[Stored dataset items]
################

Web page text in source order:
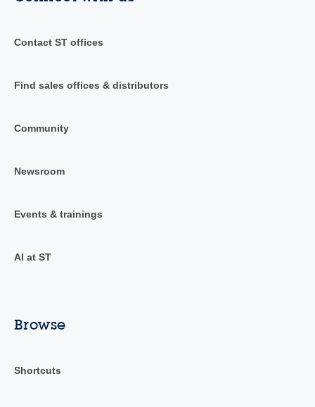
Contact ST offices
Find sales offices & distributors
Community
Newsroom
Events & trainings
AI at ST
Browse
Shortcuts
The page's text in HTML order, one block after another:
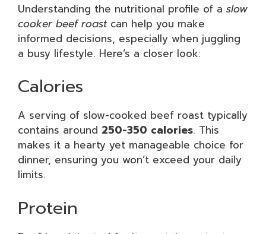
Understanding the nutritional profile of a slow
cooker beef roastcan help you make
informed decisions, especially when juggling
a busy lifestyle. Here’s a closer look:
Calories
A serving of slow-cooked beef roast typically
contains around 250-350 calories. This
makes it a hearty yet manageable choice for
dinner, ensuring you won’t exceed your daily
limits.
Protein
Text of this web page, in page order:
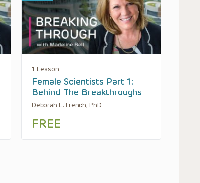
1 Lesson
Female Scientists Part 1:
Behind The Breakthroughs
Deborah L. French, PhD
FREE
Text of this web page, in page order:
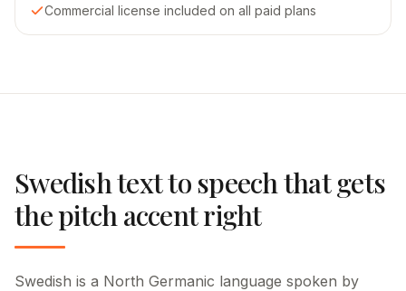
Commercial license included on all paid plans
Swedish text to speech that gets
the pitch accent right
Swedish is a North Germanic language spoken by
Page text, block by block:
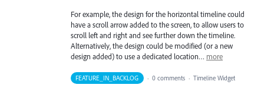
For example, the design for the horizontal timeline could
have a scroll arrow added to the screen, to allow users to
scroll left and right and see further down the timeline.
Alternatively, the design could be modified (or a new
design added) to use a dedicated location… more
FEATURE_IN_BACKLOG · 0 comments · Timeline Widget
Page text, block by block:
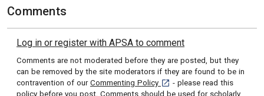
Comments
Log in or register with APSA to comment
Comments are not moderated before they are posted, but they
can be removed by the site moderators if they are found to be in
contravention of our Commenting Policy [opens in a new tab]
- please read this
policy before you post. Comments should be used for scholarly
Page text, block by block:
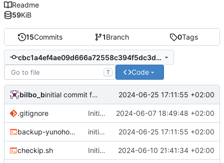
15Commits 1Branch 0Tags
cbc1a4ef4ae09d666a72558c394f5dc3d8f243af
T Code
bilbo_b initial commit for restic.sh, change DATEFMT for backup-yunohost.sh 2024-06-25 17:11:55 +02:00
.gitignore Initial commit 2024-06-07 18:49:48 +02:00
backup-yunohost.sh initial commit for restic.sh, change DATEFMT for backup-yunohost.sh 2024-06-25 17:11:55 +02:00
checkip.sh Initial Commit 2024-06-10 21:41:34 +02:00
Readme
59KiB
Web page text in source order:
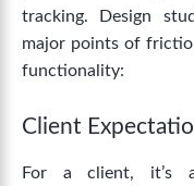
tracking.
Design
major points of
functionality:
Client
For a client, it’s
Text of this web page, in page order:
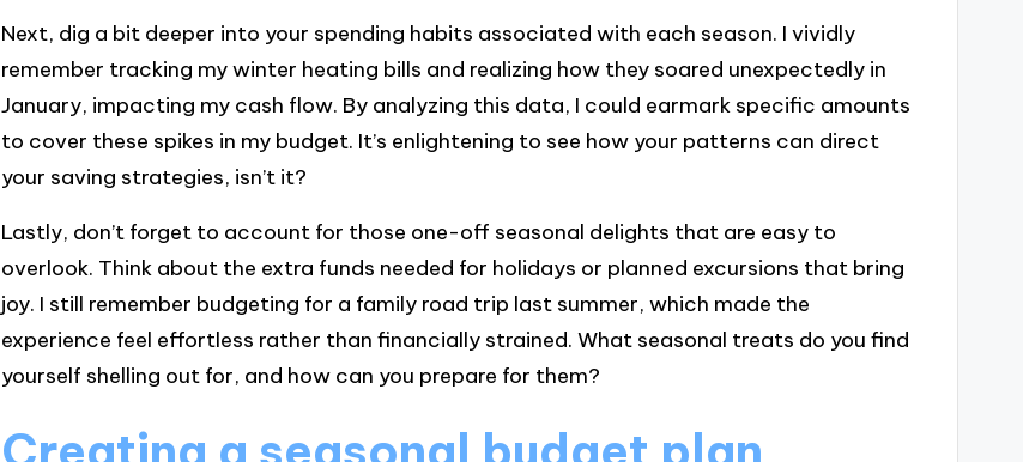
Next, dig a bit deeper into your spending habits associated with each season. I vividly
remember tracking my winter heating bills and realizing how they soared unexpectedly in
January, impacting my cash flow. By analyzing this data, I could earmark specific amounts
to cover these spikes in my budget. It’s enlightening to see how your patterns can direct
your saving strategies, isn’t it?
Lastly, don’t forget to account for those one-off seasonal delights that are easy to
overlook. Think about the extra funds needed for holidays or planned excursions that bring
joy. I still remember budgeting for a family road trip last summer, which made the
experience feel effortless rather than financially strained. What seasonal treats do you find
yourself shelling out for, and how can you prepare for them?
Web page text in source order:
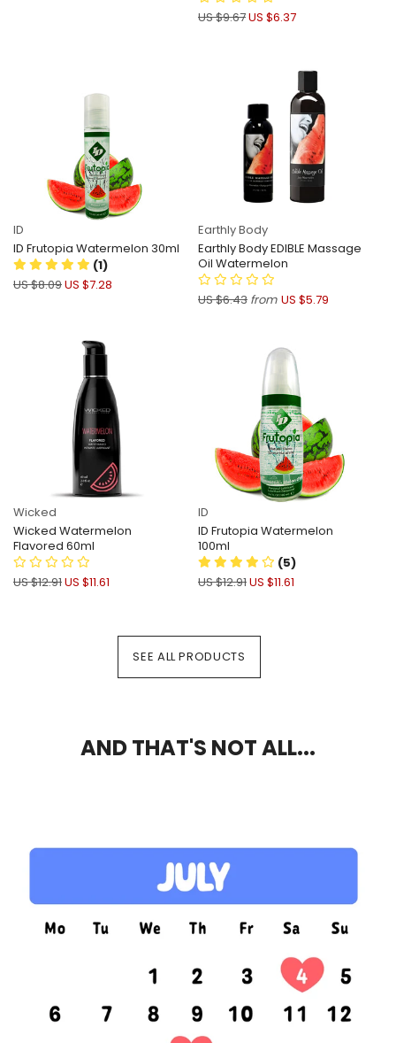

################

WHAT NEEDS TO BE DONE ▸ The reply should hold every record, unchanged, and no pictures.

RESULT ▸
Web page text in source order:
Contact ST offices
Find sales offices & distributors
Community
Newsroom
Events & trainings
AI at ST
Browse
Shortcuts
The page's text in HTML order, one block after another:
Understanding the nutritional profile of a slow
cooker beef roastcan help you make
informed decisions, especially when juggling
a busy lifestyle. Here’s a closer look:
Calories
A serving of slow-cooked beef roast typically
contains around 250-350 calories. This
makes it a hearty yet manageable choice for
dinner, ensuring you won’t exceed your daily
limits.
Protein
Text of this web page, in page order:
1 Lesson
Female Scientists Part 1:
Behind The Breakthroughs
Deborah L. French, PhD
FREE
Text of this web page, in page order:
Commercial license included on all paid plans
Swedish text to speech that gets
the pitch accent right
Swedish is a North Germanic language spoken by
Page text, block by block:
For example, the design for the horizontal timeline could
have a scroll arrow added to the screen, to allow users to
scroll left and right and see further down the timeline.
Alternatively, the design could be modified (or a new
design added) to use a dedicated location… more
FEATURE_IN_BACKLOG · 0 comments · Timeline Widget
Page text, block by block:
Comments
Log in or register with APSA to comment
Comments are not moderated before they are posted, but they
can be removed by the site moderators if they are found to be in
contravention of our Commenting Policy [opens in a new tab]
- please read this
policy before you post. Comments should be used for scholarly
Page text, block by block:
15Commits 1Branch 0Tags
cbc1a4ef4ae09d666a72558c394f5dc3d8f243af
T Code
bilbo_b initial commit for restic.sh, change DATEFMT for backup-yunohost.sh 2024-06-25 17:11:55 +02:00
.gitignore Initial commit 2024-06-07 18:49:48 +02:00
backup-yunohost.sh initial commit for restic.sh, change DATEFMT for backup-yunohost.sh 2024-06-25 17:11:55 +02:00
checkip.sh Initial Commit 2024-06-10 21:41:34 +02:00
Readme
59KiB
Web page text in source order:
tracking.
Design
major points of
functionality:
Client
For a client, it’s
Text of this web page, in page order:
Next, dig a bit deeper into your spending habits associated with each season. I vividly
remember tracking my winter heating bills and realizing how they soared unexpectedly in
January, impacting my cash flow. By analyzing this data, I could earmark specific amounts
to cover these spikes in my budget. It’s enlightening to see how your patterns can direct
your saving strategies, isn’t it?
Lastly, don’t forget to account for those one-off seasonal delights that are easy to
overlook. Think about the extra funds needed for holidays or planned excursions that bring
joy. I still remember budgeting for a family road trip last summer, which made the
experience feel effortless rather than financially strained. What seasonal treats do you find
yourself shelling out for, and how can you prepare for them?
Web page text in source order:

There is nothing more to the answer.